EDIT: For data.frame
mydf <- data.frame(
V1 = c("a", "a", "a", "b", "c", "c", "d", "e",
"a", "a", "b", "b", "e", "e", "d", "d"),
V2 = c(1, 2, 3, 2, 4, 1, 3, 9,
4, 8, 10, 199, 2, 5, 4, 10),
stringsAsFactors=FALSE)
dplyr solution is one liner:
mydf %>% filter(V1!= lag(V1, default="1"))
# V1 V2
#1 a 1
#2 b 2
#3 c 4
#4 d 3
#5 e 9
#6 a 4
#7 b 10
#8 e 2
#9 d 4
post scriptum
lead(x,1) suggested by #Carl Witthoft iterates in reverse order.
leadit<-function(x) x!=lead(x, default="what")
rows <- leadit(mydf[ ,1])
mydf[rows, ]
# V1 V2
#3 a 3
#4 b 2
#6 c 1
#7 d 3
#8 e 9
#10 a 8
#12 b 199
#14 e 5
#16 d 10
With base R, I like funny algorithmics:
x <- c("a", "a", "a", "b", "c", "c", "d", "e", "a", "a", "b", "b", "b", "e", "e", "d", "d")
x[x!=c(x[-1], FALSE)]
#[1] "a" "b" "c" "d" "e" "a" "b" "e" "d"
Much as I like,... errr, love rle , here's a shootoff:
EDIT: Can't figure out exactly what's up with dplyr so I used dplyr::lead . I'm on OSX, R3.1.2, and latest dplyr from CRAN.
xlet<-sample(letters,1e5,rep=T)
rleit<-function(x) rle(x)$values
lagit<-function(x) x[x!=lead(x, default=1)]
tailit<-function(x) x[x!=c(tail(x,-1), tail(x,1))]
microbenchmark(rleit(xlet),lagit(xlet),tailit(xlet),times=20)
Unit: milliseconds
expr min lq median uq max neval
rleit(xlet) 27.43996 30.02569 30.20385 30.92817 37.10657 20
lagit(xlet) 12.44794 15.00687 15.14051 15.80254 46.66940 20
tailit(xlet) 12.48968 14.66588 14.78383 15.32276 55.59840 20
Tidyverse solution:
x <- scan(what = character(), text = "a a a b c c d e a a b b b e e d d")
x <- tibble(x)
x |>
mutate(id = consecutive_id(x)) |>
distinct(x, id)
In addition, if there is another column y associated with the consecutive values column, this solution allows some flexibility:
x <- scan(what = character(), text = "a a a b c c d e a a b b b e e d d")

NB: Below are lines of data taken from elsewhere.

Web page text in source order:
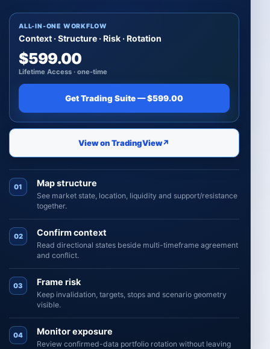
ALL-IN-ONE WORKFLOW
Context · Structure · Risk · Rotation
$599.00
Lifetime Access · one-time
Get Trading Suite — $599.00
View on TradingView↗
01 Map structure
See market state, location, liquidity and support/resistance
together.
02 Confirm context
Read directional states beside multi-timeframe agreement
and conflict.
03 Frame risk
Keep invalidation, targets, stops and scenario geometry
visible.
04 Monitor exposure
Review confirmed-data portfolio rotation without leaving
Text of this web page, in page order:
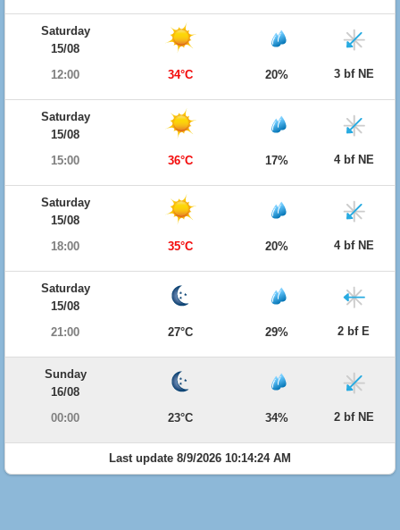
Saturday
15/08
12:00
34°C 20% 3 bf NE
Saturday
15/08
15:00
36°C 17% 4 bf NE
Saturday
15/08
18:00
35°C 20% 4 bf NE
Saturday
15/08
21:00
27°C 29% 2 bf E
Sunday
16/08
00:00
23°C 34% 2 bf NE
Last update 8/9/2026 10:14:24 AM
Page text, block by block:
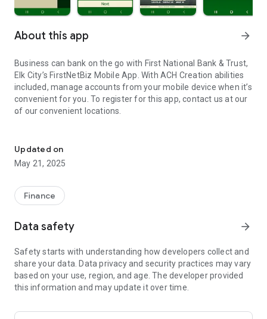
About this app arrow_forward
Business can bank on the go with First National Bank & Trust,
Elk City’s FirstNetBiz Mobile App. With ACH Creation abilities
included, manage accounts from your mobile device when it’s
convenient for you. To register for this app, contact us at our
of our convenient locations.
- ACH creation capabilities. To register for this service,
contact the bank.
- User security setting granting multiple users different
- Check account balances
- See recent activity
- Transfer money between accounts
GPS
REGISTER:
To use the FirstNet Mobile App, you must be a FirstNet online
your accounts using your existing FirstNet online banking user
Updated on
May 21, 2025
Finance
Data safety arrow_forward
Safety starts with understanding how developers collect and
share your data. Data privacy and security practices may vary
based on your use, region, and age. The developer provided
this information and may update it over time.
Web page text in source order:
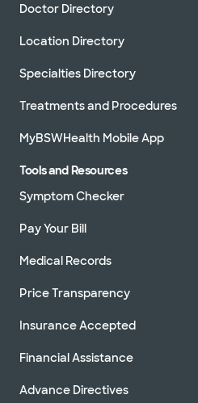
Doctor Directory
Location Directory
Specialties Directory
Treatments and Procedures
MyBSWHealth Mobile App
Tools and Resources
Symptom Checker
Pay Your Bill
Medical Records
Price Transparency
Insurance Accepted
Financial Assistance
Advance Directives
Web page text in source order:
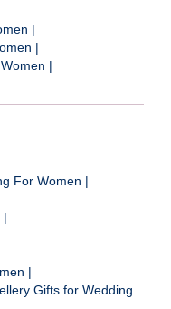
|
|
|
For Women |
|
|
Gifts for Wedding
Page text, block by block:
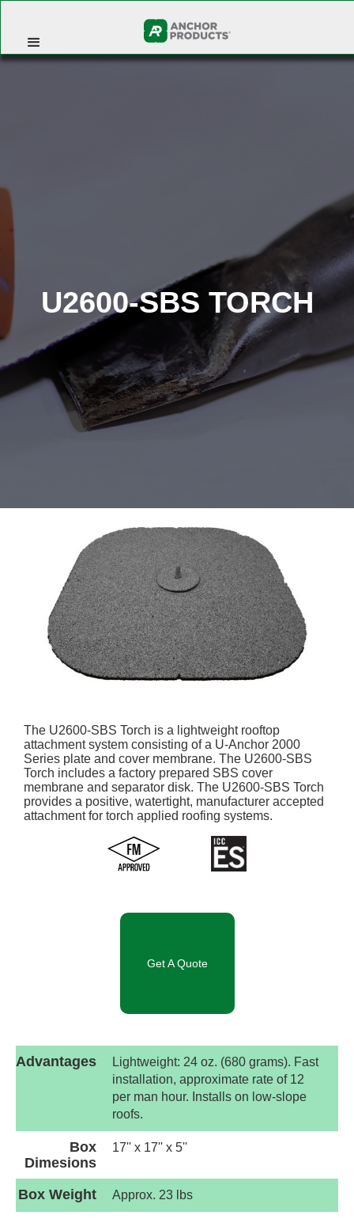
U2600-SBS TORCH
The U2600-SBS Torch is a lightweight rooftop
attachment system consisting of a U-Anchor 2000
Series plate and cover membrane. The U2600-SBS
Torch includes a factory prepared SBS cover
membrane and separator disk. The U2600-SBS Torch
provides a positive, watertight, manufacturer accepted
attachment for torch applied roofing systems.
Get A Quote
Advantages
Lightweight: 24 oz. (680 grams). Fast
installation, approximate rate of 12
per man hour. Installs on low-slope
roofs.
Box
Dimesions
17'' x 17'' x 5''
Box Weight Approx. 23 lbs
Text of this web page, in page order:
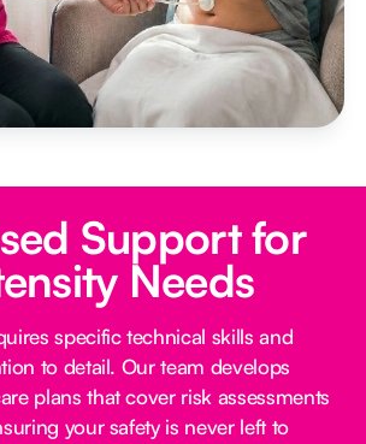
Support for
Needs
specific technical skills and
to detail. Our team develops
plans that cover risk assessments
your safety is never left to
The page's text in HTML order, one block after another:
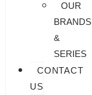
OUR
BRANDS
&
SERIES
CONTACT
US
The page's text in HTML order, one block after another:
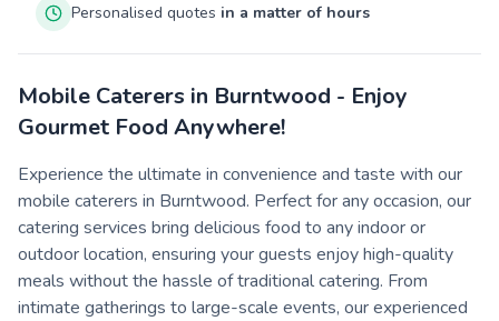
Personalised quotes in a matter of hours
Mobile Caterers in Burntwood - Enjoy
Gourmet Food Anywhere!
Experience the ultimate in convenience and taste with our
mobile caterers in Burntwood. Perfect for any occasion, our
catering services bring delicious food to any indoor or
outdoor location, ensuring your guests enjoy high-quality
meals without the hassle of traditional catering. From
intimate gatherings to large-scale events, our experienced
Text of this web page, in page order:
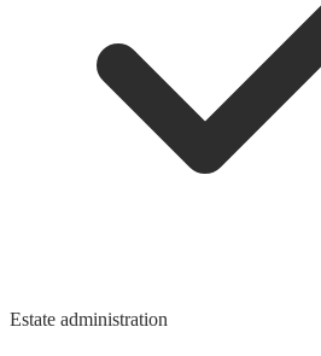
Estate administration
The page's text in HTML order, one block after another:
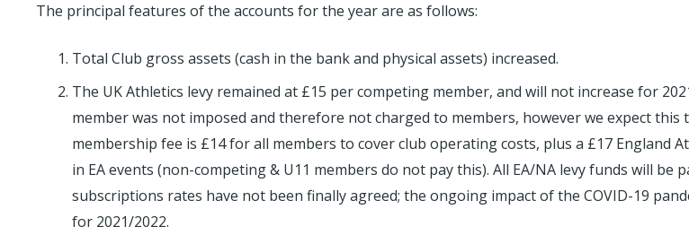
The principal features of the accounts for the year are as follows:
Total Club gross assets (cash in the bank and physical assets) increased.
The UK Athletics levy remained at £15 per competing member, and will not increase for
member was not imposed and therefore not charged to members, however we expect
membership fee is £14 for all members to cover club operating costs, plus a £17
in EA events (non-competing & U11 members do not pay this). All EA/NA levy funds will
subscriptions rates have not been finally agreed; the ongoing impact of the COVID-19
for 2021/2022.
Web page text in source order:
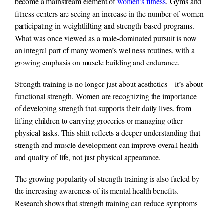
fitness centers are seeing an increase in the number of women
participating in weightlifting and strength-based programs.
What was once viewed as a male-dominated pursuit is now
an integral part of many women’s wellness routines, with a
growing emphasis on muscle building and endurance.
Strength training is no longer just about aesthetics—it’s about
functional strength. Women are recognizing the importance
of developing strength that supports their daily lives, from
lifting children to carrying groceries or managing other
physical tasks. This shift reflects a deeper understanding that
strength and muscle development can improve overall health
and quality of life, not just physical appearance.
The growing popularity of strength training is also fueled by
the increasing awareness of its mental health benefits.
Research shows that strength training can reduce symptoms
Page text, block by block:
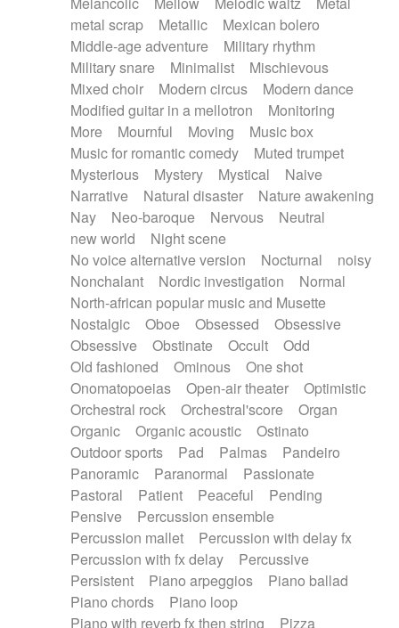
metal scrap
Metallic
Mexican bolero
Middle-age adventure
Military rhythm
Military snare
Minimalist
Mischievous
Mixed choir
Modern circus
Modern dance
Modified guitar in a mellotron
Monitoring
More
Mournful Moving
Music box
Music for romantic comedy
Muted trumpet
Mysterious
Mystery Mystical
Naive
Narrative
Natural disaster
Nature awakening
Nay
Neo-baroque Nervous
Neutral
new world
Night scene
No voice alternative version
Nocturnal
noisy
Nonchalant
Nordic investigation
Normal
North-african popular music and Musette
Nostalgic
Oboe Obsessed
Obsessive
Obsessive
Obstinate Occult
Odd
Old fashioned
Ominous
One shot
Onomatopoeias
Open-air theater
Optimistic
Orchestral rock
Orchestral'score
Organ
Organic
Organic acoustic
Ostinato
Outdoor sports
Pad Palmas
Pandeiro
Panoramic
Paranormal
Passionate
Pastoral
Patient Peaceful
Pending
Pensive
Percussion ensemble
Percussion mallet
Percussion with delay fx
Percussion with fx delay
Percussive
Persistent
Piano arpeggios
Piano ballad
Piano chords
Piano loop
Piano with reverb fx then string
Pizza
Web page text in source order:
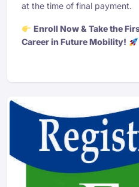
at the time of final payment.
Enroll Now & Take the
Career in Future Mobility!
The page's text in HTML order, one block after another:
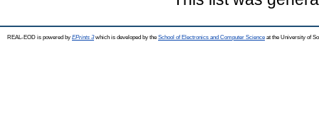
REAL-EOD is powered by EPrints 3which is developed by the School of Electronics and Computer Science at the University of
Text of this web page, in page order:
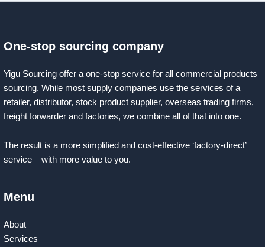
One-stop sourcing company
Yigu Sourcing offer a one-stop service for all commercial products
sourcing. While most supply companies use the services of a
retailer, distributor, stock product supplier, overseas trading firms,
freight forwarder and factories, we combine all of that into one.
The result is a more simplified and cost-effective ‘factory-direct’
service – with more value to you.
Menu
About
Services
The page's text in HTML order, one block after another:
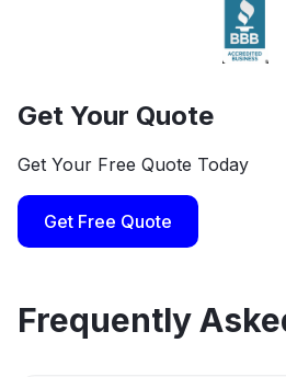
Get Your Quote
Get Your Free Quote Today
Get Free Quote
Frequently
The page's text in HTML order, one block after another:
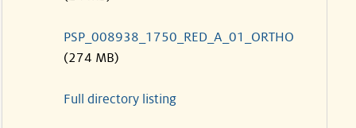
PSP_008938_1750_RED_A_01_ORTHO
(274 MB)
Full directory listing
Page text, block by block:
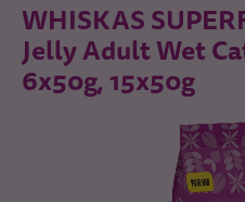
WHISKAS
Jelly Adult Wet
6x50g, 15x50g
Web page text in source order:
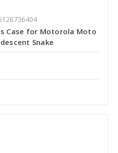
Case for Motorola Moto
Snake
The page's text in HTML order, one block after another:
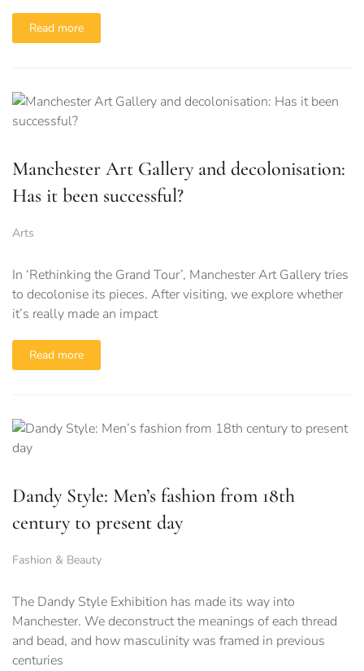
Read more
Manchester Art Gallery and decolonisation:
Has it been successful?
Arts
In ‘Rethinking the Grand Tour’, Manchester Art Gallery tries
to decolonise its pieces. After visiting, we explore whether
it’s really made an impact
Read more
Dandy Style: Men’s fashion from 18th
century to present day
Fashion & Beauty
The Dandy Style Exhibition has made its way into
Manchester. We deconstruct the meanings of each thread
and bead, and how masculinity was framed in previous
centuries
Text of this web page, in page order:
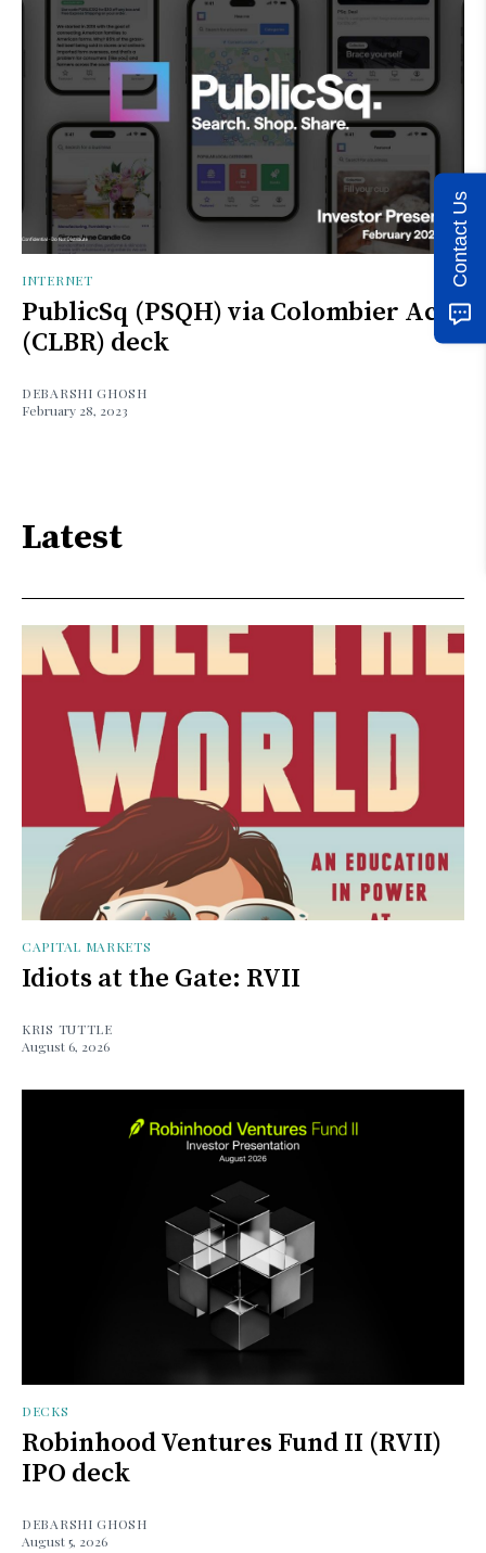
INTERNET
PublicSq (PSQH) via Colombier Acq
(CLBR) deck
DEBARSHI GHOSH
February 28, 2023
Latest
CAPITAL MARKETS
Idiots at the Gate: RVII
KRIS TUTTLE
August 6, 2026
DECKS
Robinhood Ventures Fund II (RVII)
IPO deck
DEBARSHI GHOSH
August 5, 2026
Contact Us
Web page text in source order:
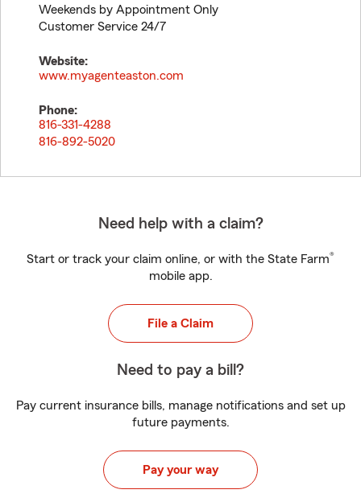
Weekends by Appointment Only
Customer Service 24/7
Website:
www.myagenteaston.com
Phone:
816-331-4288
816-892-5020
Need help with a claim?
Start or track your claim online, or with the State Farm®
mobile app.
File a Claim
Need to pay a bill?
Pay current insurance bills, manage notifications and set up
future payments.
Pay your way
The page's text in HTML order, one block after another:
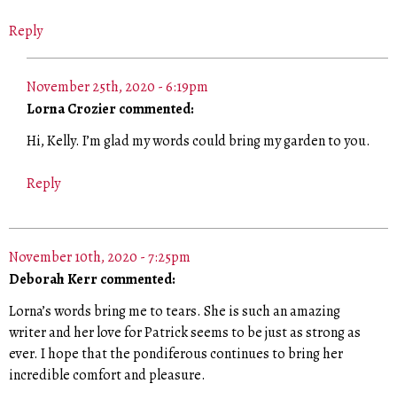
Reply
November 25th, 2020 - 6:19pm
Lorna Crozier commented:
Hi, Kelly. I’m glad my words could bring my garden to you.
Reply
November 10th, 2020 - 7:25pm
Deborah Kerr commented:
Lorna’s words bring me to tears. She is such an amazing
writer and her love for Patrick seems to be just as strong as
ever. I hope that the pondiferous continues to bring her
incredible comfort and pleasure.
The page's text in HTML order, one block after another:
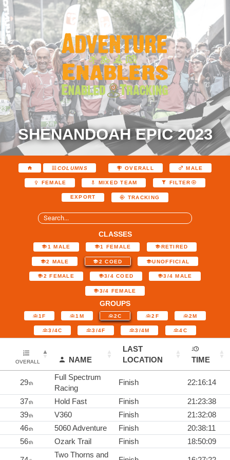
SHENANDOAH EPIC 2023
COLUMNS OVERALL MALE
FEMALE MIXED TEAM FILTER
EXPORT TRACKING
CLASSES
1 MALE 1 FEMALE RETIRED
2 MALE 2 COED UNOFFICIAL
2 FEMALE 3/4 COED 3/4 MALE
3/4 FEMALE
GROUPS
1F 1M 2C 2F 2M
3/4C 3/4F 3/4M 4C
OVERALL NAME
LAST
LOCATION
TIME
29th
Full Spectrum
Racing
Finish 22:16:14
37th Hold Fast Finish
21:23:38
39th V360 Finish
21:32:08
46th 5060 Adventure Finish
20:38:11
56th Ozark Trail Finish 18:50:09
Two Thorns and
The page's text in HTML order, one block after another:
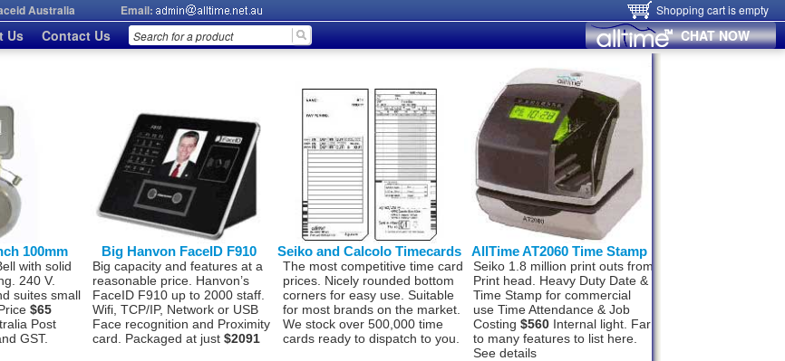
Australia Email: Shopping cart is empty
Us Contact Us CHAT NOW
100mm
with solid
240 V.
suites small
$65
Post
GST.
Big Hanvon FaceID F910
Big capacity and features at a
reasonable price. Hanvon’s
FaceID F910 up to 2000 staff.
Wifi, TCP/IP, Network or USB
Face recognition and Proximity
card. Packaged at just $2091
Seiko and Calcolo Timecards
The most competitive time card
prices. Nicely rounded bottom
corners for easy use. Suitable
for most brands on the market.
We stock over 500,000 time
cards ready to dispatch to you.
AllTime AT2060 Time Stamp
Seiko 1.8 million print outs from
Print head. Heavy Duty Date &
Time Stamp for commercial
use Time Attendance & Job
Costing $560 Internal light. Far
to many features to list here.
See details

x <- tibble(x, y = runif(length(x)))
x |>
group_by(id = consecutive_id(x)) |>
slice_min(y)
We can choose between the different slice functions, like slice_max, slice_min, slice_head, and slice_tail.
This Stack Overflow thread appeared in the second edition of R4DS, in the Numbers chapter of the book.